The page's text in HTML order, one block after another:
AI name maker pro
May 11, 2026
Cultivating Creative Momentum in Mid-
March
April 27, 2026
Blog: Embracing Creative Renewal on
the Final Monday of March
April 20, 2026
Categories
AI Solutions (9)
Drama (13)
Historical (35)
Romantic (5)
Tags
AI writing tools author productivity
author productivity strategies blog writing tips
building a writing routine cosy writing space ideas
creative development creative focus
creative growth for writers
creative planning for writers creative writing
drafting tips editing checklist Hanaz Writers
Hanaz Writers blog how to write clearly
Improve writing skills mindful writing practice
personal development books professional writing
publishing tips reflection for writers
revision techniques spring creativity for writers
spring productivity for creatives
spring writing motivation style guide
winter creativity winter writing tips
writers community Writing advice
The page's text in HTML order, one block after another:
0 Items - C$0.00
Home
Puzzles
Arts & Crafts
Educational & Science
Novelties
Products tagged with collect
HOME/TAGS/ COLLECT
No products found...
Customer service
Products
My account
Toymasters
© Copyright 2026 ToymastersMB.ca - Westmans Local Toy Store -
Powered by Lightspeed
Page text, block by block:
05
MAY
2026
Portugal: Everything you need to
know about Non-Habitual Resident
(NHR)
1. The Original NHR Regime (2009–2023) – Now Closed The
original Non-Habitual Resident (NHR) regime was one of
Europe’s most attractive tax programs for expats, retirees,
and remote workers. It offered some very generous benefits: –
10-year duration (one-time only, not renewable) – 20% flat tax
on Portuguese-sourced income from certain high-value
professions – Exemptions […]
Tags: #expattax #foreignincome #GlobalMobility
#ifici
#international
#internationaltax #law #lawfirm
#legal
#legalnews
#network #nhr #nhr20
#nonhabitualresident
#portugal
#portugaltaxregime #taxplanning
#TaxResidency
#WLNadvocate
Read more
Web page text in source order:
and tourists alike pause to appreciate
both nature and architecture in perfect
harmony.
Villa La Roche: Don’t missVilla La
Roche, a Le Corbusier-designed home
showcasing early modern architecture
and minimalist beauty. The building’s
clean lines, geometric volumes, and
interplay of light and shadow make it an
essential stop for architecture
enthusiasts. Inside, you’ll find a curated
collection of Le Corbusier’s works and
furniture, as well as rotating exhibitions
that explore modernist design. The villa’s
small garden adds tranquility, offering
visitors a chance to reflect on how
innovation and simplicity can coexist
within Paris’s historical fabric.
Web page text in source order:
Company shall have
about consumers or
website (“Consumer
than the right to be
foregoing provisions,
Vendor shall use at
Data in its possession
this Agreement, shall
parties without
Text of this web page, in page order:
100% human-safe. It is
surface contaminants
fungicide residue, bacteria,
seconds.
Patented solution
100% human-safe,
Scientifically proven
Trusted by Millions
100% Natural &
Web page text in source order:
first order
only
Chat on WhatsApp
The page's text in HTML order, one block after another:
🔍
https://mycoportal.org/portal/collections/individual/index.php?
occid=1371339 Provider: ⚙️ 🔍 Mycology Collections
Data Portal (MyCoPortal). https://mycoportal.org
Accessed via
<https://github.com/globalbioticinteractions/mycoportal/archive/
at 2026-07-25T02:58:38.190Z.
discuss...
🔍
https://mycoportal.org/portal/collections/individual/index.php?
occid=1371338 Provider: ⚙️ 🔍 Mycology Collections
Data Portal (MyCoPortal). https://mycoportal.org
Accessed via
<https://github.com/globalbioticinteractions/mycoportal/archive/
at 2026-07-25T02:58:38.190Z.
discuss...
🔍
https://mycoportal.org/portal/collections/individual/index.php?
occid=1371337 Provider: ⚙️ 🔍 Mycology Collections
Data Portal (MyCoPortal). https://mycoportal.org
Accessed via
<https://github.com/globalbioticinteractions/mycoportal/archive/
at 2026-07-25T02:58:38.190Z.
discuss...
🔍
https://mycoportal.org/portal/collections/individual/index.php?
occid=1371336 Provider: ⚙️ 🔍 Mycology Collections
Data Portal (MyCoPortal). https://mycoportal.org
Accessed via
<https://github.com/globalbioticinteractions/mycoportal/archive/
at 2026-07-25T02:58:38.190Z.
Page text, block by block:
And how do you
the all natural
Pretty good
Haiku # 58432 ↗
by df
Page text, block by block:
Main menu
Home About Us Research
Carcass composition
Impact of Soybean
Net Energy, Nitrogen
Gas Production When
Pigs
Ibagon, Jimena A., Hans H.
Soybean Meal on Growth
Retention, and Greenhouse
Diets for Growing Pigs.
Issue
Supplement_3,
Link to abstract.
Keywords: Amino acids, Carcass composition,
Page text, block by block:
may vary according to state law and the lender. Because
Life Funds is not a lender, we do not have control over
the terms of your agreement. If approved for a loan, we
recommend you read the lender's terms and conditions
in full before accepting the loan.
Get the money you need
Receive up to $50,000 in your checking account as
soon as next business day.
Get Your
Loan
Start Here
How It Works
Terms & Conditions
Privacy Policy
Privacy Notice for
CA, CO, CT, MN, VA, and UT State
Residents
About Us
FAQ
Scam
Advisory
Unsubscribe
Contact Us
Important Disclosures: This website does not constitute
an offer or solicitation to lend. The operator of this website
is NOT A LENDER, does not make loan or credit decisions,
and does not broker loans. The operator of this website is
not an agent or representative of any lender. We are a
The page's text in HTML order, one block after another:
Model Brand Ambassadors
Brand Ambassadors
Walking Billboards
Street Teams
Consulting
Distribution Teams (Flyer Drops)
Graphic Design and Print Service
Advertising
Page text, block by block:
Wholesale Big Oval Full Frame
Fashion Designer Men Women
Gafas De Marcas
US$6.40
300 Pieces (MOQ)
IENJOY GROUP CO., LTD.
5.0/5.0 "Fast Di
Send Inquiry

++++++++

-- Work instructions --
Retype the data. Keep every word as it stands.

-- Solved problem --
The page's text in HTML order, one block after another:
AI name maker pro
May 11, 2026
Cultivating Creative Momentum in Mid-
March
April 27, 2026
Blog: Embracing Creative Renewal on
the Final Monday of March
April 20, 2026
Categories
AI Solutions (9)
Drama (13)
Historical (35)
Romantic (5)
Tags
AI writing tools author productivity
author productivity strategies blog writing tips
building a writing routine cosy writing space ideas
creative development creative focus
creative growth for writers
creative planning for writers creative writing
drafting tips editing checklist Hanaz Writers
Hanaz Writers blog how to write clearly
Improve writing skills mindful writing practice
personal development books professional writing
publishing tips reflection for writers
revision techniques spring creativity for writers
spring productivity for creatives
spring writing motivation style guide
winter creativity winter writing tips
writers community Writing advice
The page's text in HTML order, one block after another:
0 Items - C$0.00
Home
Puzzles
Arts & Crafts
Educational & Science
Novelties
Products tagged with collect
HOME/TAGS/ COLLECT
No products found...
Customer service
Products
My account
Toymasters
© Copyright 2026 ToymastersMB.ca - Westmans Local Toy Store -
Powered by Lightspeed
Page text, block by block:
05
MAY
2026
Portugal: Everything you need to
know about Non-Habitual Resident
(NHR)
1. The Original NHR Regime (2009–2023) – Now Closed The
original Non-Habitual Resident (NHR) regime was one of
Europe’s most attractive tax programs for expats, retirees,
and remote workers. It offered some very generous benefits: –
10-year duration (one-time only, not renewable) – 20% flat tax
on Portuguese-sourced income from certain high-value
professions – Exemptions […]
Tags: #expattax #foreignincome #GlobalMobility
#ifici
#international
#internationaltax #law #lawfirm
#legal
#legalnews
#network #nhr #nhr20
#nonhabitualresident
#portugal
#portugaltaxregime #taxplanning
#TaxResidency
#WLNadvocate
Read more
Web page text in source order:
and tourists alike pause to appreciate
both nature and architecture in perfect
harmony.
Villa La Roche: Don’t missVilla La
Roche, a Le Corbusier-designed home
showcasing early modern architecture
and minimalist beauty. The building’s
clean lines, geometric volumes, and
interplay of light and shadow make it an
essential stop for architecture
enthusiasts. Inside, you’ll find a curated
collection of Le Corbusier’s works and
furniture, as well as rotating exhibitions
that explore modernist design. The villa’s
small garden adds tranquility, offering
visitors a chance to reflect on how
innovation and simplicity can coexist
within Paris’s historical fabric.
Web page text in source order:
Company shall have
about consumers or
website (“Consumer
than the right to be
foregoing provisions,
Vendor shall use at
Data in its possession
this Agreement, shall
parties without
Text of this web page, in page order:
100% human-safe. It is
surface contaminants
fungicide residue, bacteria,
seconds.
Patented solution
100% human-safe,
Scientifically proven
Trusted by Millions
100% Natural &
Web page text in source order:
first order
only
Chat on WhatsApp
The page's text in HTML order, one block after another:
🔍
https://mycoportal.org/portal/collections/individual/index.php?
occid=1371339 Provider: ⚙️ 🔍 Mycology Collections
Data Portal (MyCoPortal). https://mycoportal.org
Accessed via
<https://github.com/globalbioticinteractions/mycoportal/archive/
at 2026-07-25T02:58:38.190Z.
discuss...
🔍
https://mycoportal.org/portal/collections/individual/index.php?
occid=1371338 Provider: ⚙️ 🔍 Mycology Collections
Data Portal (MyCoPortal). https://mycoportal.org
Accessed via
<https://github.com/globalbioticinteractions/mycoportal/archive/
at 2026-07-25T02:58:38.190Z.
discuss...
🔍
https://mycoportal.org/portal/collections/individual/index.php?
occid=1371337 Provider: ⚙️ 🔍 Mycology Collections
Data Portal (MyCoPortal). https://mycoportal.org
Accessed via
<https://github.com/globalbioticinteractions/mycoportal/archive/
at 2026-07-25T02:58:38.190Z.
discuss...
🔍
https://mycoportal.org/portal/collections/individual/index.php?
occid=1371336 Provider: ⚙️ 🔍 Mycology Collections
Data Portal (MyCoPortal). https://mycoportal.org
Accessed via
<https://github.com/globalbioticinteractions/mycoportal/archive/
at 2026-07-25T02:58:38.190Z.
Page text, block by block:
And how do you
the all natural
Pretty good
Haiku # 58432 ↗
by df
Page text, block by block:
Main menu
Home About Us Research
Carcass composition
Impact of Soybean
Net Energy, Nitrogen
Gas Production When
Pigs
Ibagon, Jimena A., Hans H.
Soybean Meal on Growth
Retention, and Greenhouse
Diets for Growing Pigs.
Issue
Supplement_3,
Link to abstract.
Keywords: Amino acids, Carcass composition,
Page text, block by block:
may vary according to state law and the lender. Because
Life Funds is not a lender, we do not have control over
the terms of your agreement. If approved for a loan, we
recommend you read the lender's terms and conditions
in full before accepting the loan.
Get the money you need
Receive up to $50,000 in your checking account as
soon as next business day.
Get Your
Loan
Start Here
How It Works
Terms & Conditions
Privacy Policy
Privacy Notice for
CA, CO, CT, MN, VA, and UT State
Residents
About Us
FAQ
Scam
Advisory
Unsubscribe
Contact Us
Important Disclosures: This website does not constitute
an offer or solicitation to lend. The operator of this website
is NOT A LENDER, does not make loan or credit decisions,
and does not broker loans. The operator of this website is
not an agent or representative of any lender. We are a
The page's text in HTML order, one block after another:
Model Brand Ambassadors
Brand Ambassadors
Walking Billboards
Street Teams
Consulting
Distribution Teams (Flyer Drops)
Graphic Design and Print Service
Advertising
Page text, block by block:
Wholesale Big Oval Full Frame
Fashion Designer Men Women
Gafas De Marcas
US$6.40
300 Pieces (MOQ)
IENJOY GROUP CO., LTD.
5.0/5.0 "Fast Di
Send Inquiry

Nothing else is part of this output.